# [The task]
Copy exactly the lines of the records below, and only those lines, beginning with the line that contains "With college stars from many" and ending with the line that contains "needing a separate radio".
◆ ◆ ◆ ◆ ◆
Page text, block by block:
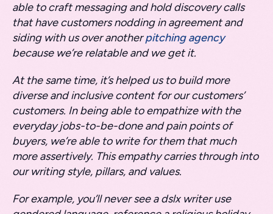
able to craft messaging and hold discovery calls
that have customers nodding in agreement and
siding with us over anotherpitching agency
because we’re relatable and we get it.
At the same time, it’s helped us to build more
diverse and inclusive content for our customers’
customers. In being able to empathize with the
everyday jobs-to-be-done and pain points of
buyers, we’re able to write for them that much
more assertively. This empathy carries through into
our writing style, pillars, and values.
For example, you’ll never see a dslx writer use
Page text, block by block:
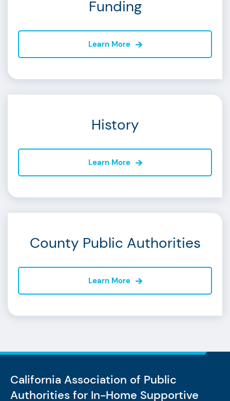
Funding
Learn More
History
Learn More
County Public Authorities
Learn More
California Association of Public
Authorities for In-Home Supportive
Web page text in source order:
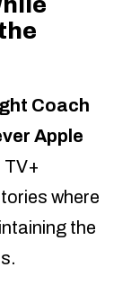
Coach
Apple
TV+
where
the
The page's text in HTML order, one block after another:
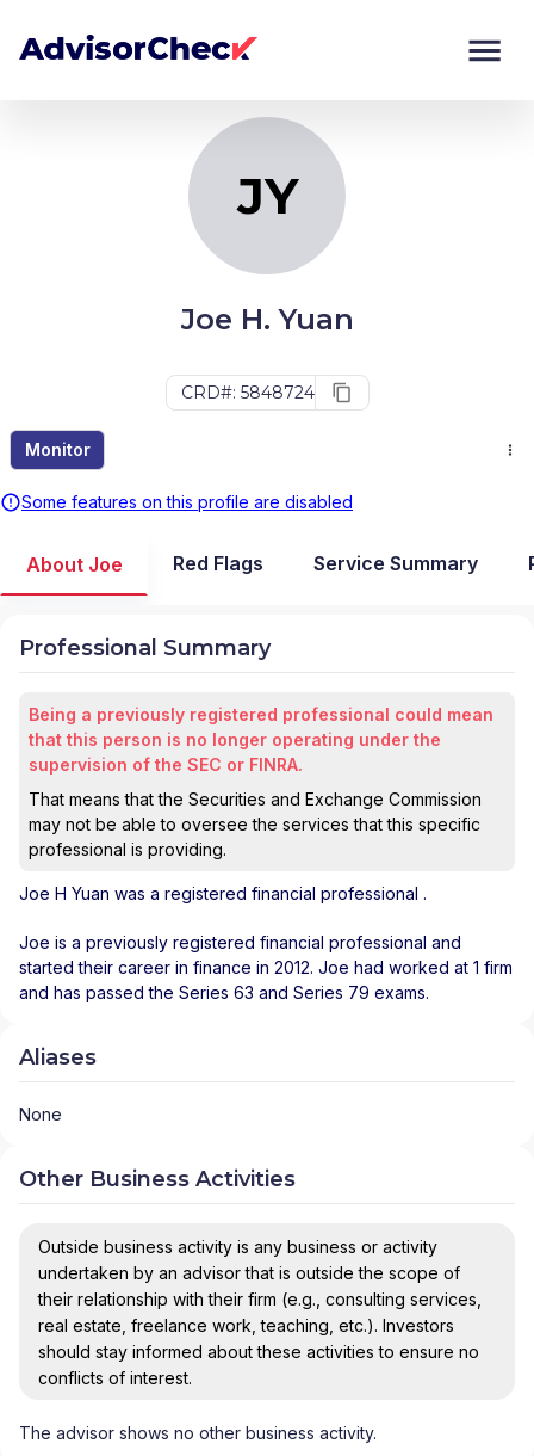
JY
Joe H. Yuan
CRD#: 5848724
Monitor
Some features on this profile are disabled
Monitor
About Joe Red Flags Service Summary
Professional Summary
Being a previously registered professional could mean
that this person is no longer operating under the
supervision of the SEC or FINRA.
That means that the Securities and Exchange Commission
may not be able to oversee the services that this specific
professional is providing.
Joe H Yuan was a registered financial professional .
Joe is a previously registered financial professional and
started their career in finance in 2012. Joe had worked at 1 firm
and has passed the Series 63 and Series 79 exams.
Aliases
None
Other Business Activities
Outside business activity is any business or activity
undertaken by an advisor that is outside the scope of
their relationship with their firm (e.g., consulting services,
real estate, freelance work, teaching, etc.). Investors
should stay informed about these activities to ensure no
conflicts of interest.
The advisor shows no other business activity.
◆ ◆ ◆ ◆ ◆
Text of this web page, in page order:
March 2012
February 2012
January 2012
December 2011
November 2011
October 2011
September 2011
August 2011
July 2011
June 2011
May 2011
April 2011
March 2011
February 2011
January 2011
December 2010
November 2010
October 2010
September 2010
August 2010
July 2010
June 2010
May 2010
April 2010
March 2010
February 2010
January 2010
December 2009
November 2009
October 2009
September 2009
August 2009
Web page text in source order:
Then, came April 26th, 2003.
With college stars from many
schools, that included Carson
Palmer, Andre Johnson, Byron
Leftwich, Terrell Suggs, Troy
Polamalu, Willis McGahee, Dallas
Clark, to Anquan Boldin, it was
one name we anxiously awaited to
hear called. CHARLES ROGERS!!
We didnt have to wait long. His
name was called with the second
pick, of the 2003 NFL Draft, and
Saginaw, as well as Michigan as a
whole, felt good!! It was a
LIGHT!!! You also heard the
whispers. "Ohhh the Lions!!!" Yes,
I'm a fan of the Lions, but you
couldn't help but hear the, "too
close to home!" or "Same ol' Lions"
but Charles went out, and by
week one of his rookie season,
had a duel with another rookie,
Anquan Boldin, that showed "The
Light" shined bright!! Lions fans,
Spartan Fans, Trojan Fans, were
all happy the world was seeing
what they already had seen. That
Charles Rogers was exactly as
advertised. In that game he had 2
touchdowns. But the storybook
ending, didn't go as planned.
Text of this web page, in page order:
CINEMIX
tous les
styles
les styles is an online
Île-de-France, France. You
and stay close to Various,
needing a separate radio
◆ ◆ ◆ ◆ ◆
# [Exercise solution]
With college stars from many
schools, that included Carson
Palmer, Andre Johnson, Byron
Leftwich, Terrell Suggs, Troy
Polamalu, Willis McGahee, Dallas
Clark, to Anquan Boldin, it was
one name we anxiously awaited to
hear called. CHARLES ROGERS!!
We didnt have to wait long. His
name was called with the second
pick, of the 2003 NFL Draft, and
Saginaw, as well as Michigan as a
whole, felt good!! It was a
LIGHT!!! You also heard the
whispers. "Ohhh the Lions!!!" Yes,
I'm a fan of the Lions, but you
couldn't help but hear the, "too
close to home!" or "Same ol' Lions"
but Charles went out, and by
week one of his rookie season,
had a duel with another rookie,
Anquan Boldin, that showed "The
Light" shined bright!! Lions fans,
Spartan Fans, Trojan Fans, were
all happy the world was seeing
what they already had seen. That
Charles Rogers was exactly as
advertised. In that game he had 2
touchdowns. But the storybook
ending, didn't go as planned.
Text of this web page, in page order:
CINEMIX
tous les
styles
les styles is an online
Île-de-France, France. You
and stay close to Various,
needing a separate radio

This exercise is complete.